Complicating the situation is that parenting attitudes between the two generations are quite different. ‘In the past, parents and grandparents were more on the same page,’ says children’s coach Tea Adema. ‘And grandfathers and grandmothers feel more entitled to interference because they babysit more often.’
That’s how you do it
‘Try to find out what fears are hidden behind the comments’, tips Thea Adema. “Maybe they’re afraid you’ll roll over on the child if you put the baby in your bed. Just ask: what are you worried about? That’s how you take off the sharp edges.’
Adema shares the anecdote of a young mother who didn’t want anyone to hold her baby because that would be bad for bonding. Her mother-in-law was deeply hurt. ‘Yet as a mother-in-law you have to respect that, because you used to want people to listen to you too.’
It is easier to be honest with one’s own parents than with the in-laws. ‘Let the person whose parents they are raise the issue,’ says Adema. ‘Make the message personal: ‘I think it is important that my child does not eat a lot of sugar’, and stay away from the accusations.’

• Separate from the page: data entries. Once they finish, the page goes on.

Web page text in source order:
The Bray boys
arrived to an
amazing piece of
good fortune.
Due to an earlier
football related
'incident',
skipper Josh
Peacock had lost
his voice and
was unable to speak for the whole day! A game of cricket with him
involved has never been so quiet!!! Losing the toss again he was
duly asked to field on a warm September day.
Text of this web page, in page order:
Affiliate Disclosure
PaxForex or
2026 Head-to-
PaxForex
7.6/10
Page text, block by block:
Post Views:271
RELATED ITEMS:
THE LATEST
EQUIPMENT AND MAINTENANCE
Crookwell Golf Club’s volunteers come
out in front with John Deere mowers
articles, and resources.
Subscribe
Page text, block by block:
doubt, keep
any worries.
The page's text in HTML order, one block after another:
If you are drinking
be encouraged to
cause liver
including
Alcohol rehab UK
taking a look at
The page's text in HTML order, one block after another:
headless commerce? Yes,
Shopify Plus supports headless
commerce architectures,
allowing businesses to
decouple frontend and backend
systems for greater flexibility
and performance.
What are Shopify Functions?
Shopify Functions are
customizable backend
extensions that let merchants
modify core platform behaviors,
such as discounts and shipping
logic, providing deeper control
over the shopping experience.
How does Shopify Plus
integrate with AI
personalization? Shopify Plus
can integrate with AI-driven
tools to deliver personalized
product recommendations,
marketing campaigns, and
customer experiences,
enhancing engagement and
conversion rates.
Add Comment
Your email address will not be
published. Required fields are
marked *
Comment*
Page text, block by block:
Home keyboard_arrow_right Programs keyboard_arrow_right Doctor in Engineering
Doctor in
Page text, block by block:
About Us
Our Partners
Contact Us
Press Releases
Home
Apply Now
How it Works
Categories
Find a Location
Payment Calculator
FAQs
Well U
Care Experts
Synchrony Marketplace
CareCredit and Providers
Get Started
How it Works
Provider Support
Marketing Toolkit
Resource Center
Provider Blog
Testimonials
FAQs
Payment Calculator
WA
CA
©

‘Don’t have the conversation with your in-laws yourself, because that will only be painful’, Van den Eerenbeemt agrees. ‘Tell your husband: walk your mother to the train and get the message across that she should stop by less often. He promises. Does he do it too? No of course not. Instead, he says, “Shall I come to you more often, Mom?”
A little humor can also help, as Mother Uche Madson in a video on Instagram: ‘Just a quick note to my mother-in-law: can you please stop teaching how to raise my children? I live with one of your children. And I’m not always a fan of your work.’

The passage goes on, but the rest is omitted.